Lumber yards like Floors to Your Home in Canton offer direct material sales and can recommend installers; they tend to push toward mid-range materials and may have preferred contractor relationships rather than truly independent evaluation. Prices skew lower on material but depend on which installer you then hire.
Big-box retailers (Home Depot, Lowe's) offer flooring sales and in-store installation coordination through third-party contractors. Turnaround is often 2 to 3 weeks, and quality control depends on which contractor is assigned. Prices appear competitive initially but add $1 to $3 per square foot for the retailer's coordination fee. Best for straightforward jobs; worse for custom finishes or problem subfloors.

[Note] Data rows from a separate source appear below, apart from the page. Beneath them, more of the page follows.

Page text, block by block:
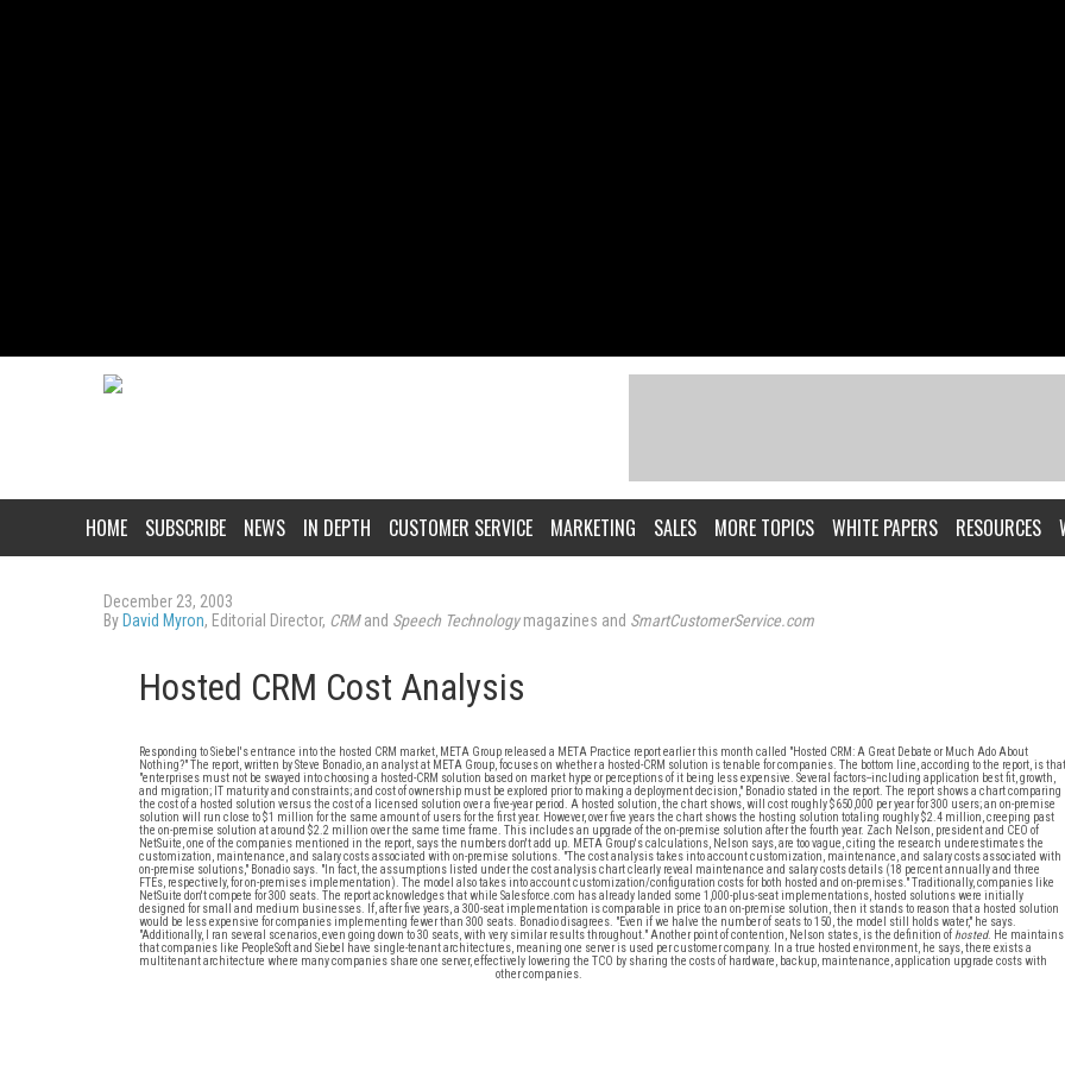
HOME SUBSCRIBE NEWS IN DEPTH CUSTOMER SERVICE MARKETING SALES MORE TOPICS WHITE PAPERS RESOURCES
December 23, 2003
By David Myron, Editorial Director, CRMand Speech Technologymagazines and SmartCustomerService.com
Hosted CRM Cost Analysis
Responding to Siebel's entrance into the hosted CRM market, META Group released a META Practice report earlier this month called "Hosted CRM: A Great Debate or Much Ado About
Nothing?" The report, written by Steve Bonadio, an analyst at META Group, focuses on whether a hosted-CRM solution is tenable for companies. The bottom line, according to the report, is that
"enterprises must not be swayed into choosing a hosted-CRM solution based on market hype or perceptions of it being less expensive. Several factors--including application best fit, growth,
and migration; IT maturity and constraints; and cost of ownership must be explored prior to making a deployment decision," Bonadio stated in the report. The report shows a chart comparing
the cost of a hosted solution versus the cost of a licensed solution over a five-year period. A hosted solution, the chart shows, will cost roughly $650,000 per year for 300 users; an on-premise
solution will run close to $1 million for the same amount of users for the first year. However, over five years the chart shows the hosting solution totaling roughly $2.4 million, creeping past
the on-premise solution at around $2.2 million over the same time frame. This includes an upgrade of the on-premise solution after the fourth year. Zach Nelson, president and CEO of
NetSuite, one of the companies mentioned in the report, says the numbers don't add up. META Group's calculations, Nelson says, are too vague, citing the research underestimates the
customization, maintenance, and salary costs associated with on-premise solutions. "The cost analysis takes into account customization, maintenance, and salary costs associated with
on-premise solutions," Bonadio says. "In fact, the assumptions listed under the cost analysis chart clearly reveal maintenance and salary costs details (18 percent annually and three
FTEs, respectively, for on-premises implementation). The model also takes into account customization/configuration costs for both hosted and on-premises." Traditionally, companies like
NetSuite don't compete for 300 seats. The report acknowledges that while Salesforce.com has already landed some 1,000-plus-seat implementations, hosted solutions were initially
designed for small and medium businesses. If, after five years, a 300-seat implementation is comparable in price to an on-premise solution, then it stands to reason that a hosted solution
would be less expensive for companies implementing fewer than 300 seats. Bonadio disagrees. "Even if we halve the number of seats to 150, the model still holds water," he says.
"Additionally, I ran several scenarios, even going down to 30 seats, with very similar results throughout." Another point of contention, Nelson states, is the definition of hosted. He maintains
that companies like PeopleSoft and Siebel have single-tenant architectures, meaning one server is used per customer company. In a true hosted environment, he says, there exists a
multitenant architecture where many companies share one server, effectively lowering the TCO by sharing the costs of hardware, backup, maintenance, application upgrade costs with
other companies.

Independent one-person installers throughout Baltimore operate at lower overhead and may charge $3 to $6 per square foot less than PowerHouse but lack the insurance cushion if something goes wrong and may not handle permit coordination themselves. Good for simple, small jobs; risky for larger projects or old Baltimore rowhouses with unknown subfloor conditions.

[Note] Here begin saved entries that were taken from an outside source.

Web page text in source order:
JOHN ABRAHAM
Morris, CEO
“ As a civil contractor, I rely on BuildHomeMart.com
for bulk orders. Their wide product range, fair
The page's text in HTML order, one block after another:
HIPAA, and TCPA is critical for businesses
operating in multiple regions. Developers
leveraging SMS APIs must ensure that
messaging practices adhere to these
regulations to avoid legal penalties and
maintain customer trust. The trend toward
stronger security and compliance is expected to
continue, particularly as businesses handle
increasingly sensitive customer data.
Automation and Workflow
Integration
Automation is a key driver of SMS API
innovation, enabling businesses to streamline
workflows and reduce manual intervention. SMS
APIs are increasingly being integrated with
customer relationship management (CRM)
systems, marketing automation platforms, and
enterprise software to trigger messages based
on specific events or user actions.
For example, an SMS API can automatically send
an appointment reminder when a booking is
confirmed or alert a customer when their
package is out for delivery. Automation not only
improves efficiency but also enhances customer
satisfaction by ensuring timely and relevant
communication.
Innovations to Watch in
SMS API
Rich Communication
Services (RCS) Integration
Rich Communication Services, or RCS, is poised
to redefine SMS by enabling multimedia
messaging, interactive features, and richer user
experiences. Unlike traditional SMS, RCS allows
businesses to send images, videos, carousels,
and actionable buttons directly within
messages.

PowerHouse sits in the middle: licensed, insured, experienced enough to troubleshoot old homes and commercial spaces, but not the premium tier of high-end custom wood refinishers or specialty designers. Choose PowerHouse if you want reliable execution on a standard-to-complex job without paying custom-shop markups. Choose a big-box option if you want speed and lowest possible price on simple material. Choose a one-person installer if you have a tiny, straightforward job and a tight budget.
Who PowerHouse Suits (and Who It Does Not)

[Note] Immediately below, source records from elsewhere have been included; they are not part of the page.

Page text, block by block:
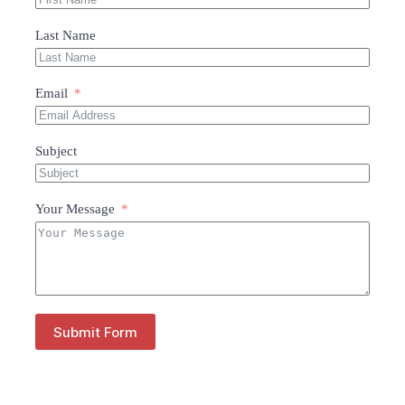
Last Name
Email
Subject
Your Message
Submit Form
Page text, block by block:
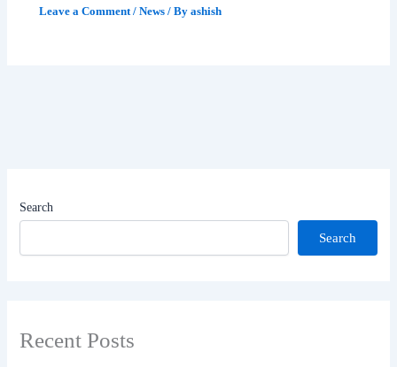
Leave a Comment /News / Byashish
Search
Search
Recent Posts

PowerHouse works well for homeowners in Baltimore's rowhouses, colonial-era homes, and 1970s-onward construction who need flooring replaced but don't know whether the subfloor is sound. The licensed status and site assessment process protect you. It also suits commercial property managers and small business owners (restaurants, offices, retail) who need flooring done to code and on schedule.
PowerHouse is less ideal if you are looking for rare or exotic hardwoods, custom parquet designs, or high-end finishing techniques like hand-scraped or distressed surfaces. Those are the domain of specialized wood craftspeople. PowerHouse is also not a designer service; they do not create floor plans or advise on interior aesthetics. They install what you specify.
What the First Visit Involves
You contact PowerHouse for a free or paid site visit ($75 to $150, usually credited to the final estimate). During that visit, a representative walks through the space, examines the existing flooring and subfloor condition (possibly checking under baseboards or in closets), measures the area, and asks about your timeline and material preferences. They photograph the space for reference and provide a written estimate within 3 to 5 business days.
If the subfloor is damaged or uneven, the estimate will include remediation work and labor. If permits are required (they typically are in Baltimore for commercial jobs and may be for some residential renovation scopes), the estimate notes that and may include permit application as part of the service.
Once you approve and sign, PowerHouse schedules the work. Most jobs take 2 to 5 days depending on square footage and complexity. For hardwood finishing, an extra 1 to 2 days is needed for curing before you walk on it.
Hours, Parking, and Logistics
PowerHouse operates Monday through Friday, 7 a.m. to 4 p.m., with limited Saturday availability by appointment. (Confirm exact hours; seasonal and project load may shift availability.) They arrive with tools and materials in a truck; for residential jobs, driveway parking is standard. For rowhouse jobs in dense neighborhoods, they will coordinate street parking with you in advance.
Most projects require the space to be emptied of furniture. PowerHouse does the demolition and removal of old flooring (often hauled away the same day), so you do not need to arrange that separately. If you need same-day access to part of the house (like a kitchen or bedroom), discuss phasing during your initial estimate.
PowerHouse Home Improvement fills the role of a reliable, insured flooring contractor for Baltimore homeowners and commercial clients who need professional execution without premium pricing and don't want to gamble on whether a one-person installer is adequately insured.